Dataset entries:
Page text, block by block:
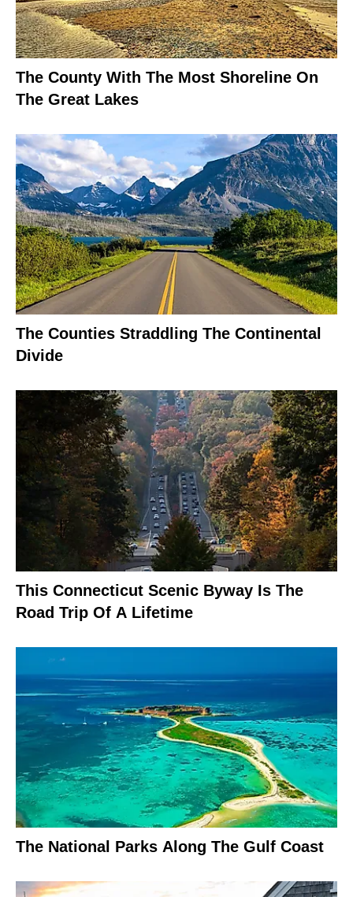
The County With The Most Shoreline On
The Great Lakes
The Counties Straddling The Continental
Divide
This Connecticut Scenic Byway Is The
Road Trip Of A Lifetime
The National Parks Along The Gulf Coast

» ACTIVITY
Write out exactly those lines running from the line with "The Great Lakes" to the end of the data above, the first and last included.

» ANSWER BOX
The Great Lakes
The Counties Straddling The Continental
Divide
This Connecticut Scenic Byway Is The
Road Trip Of A Lifetime
The National Parks Along The Gulf Coast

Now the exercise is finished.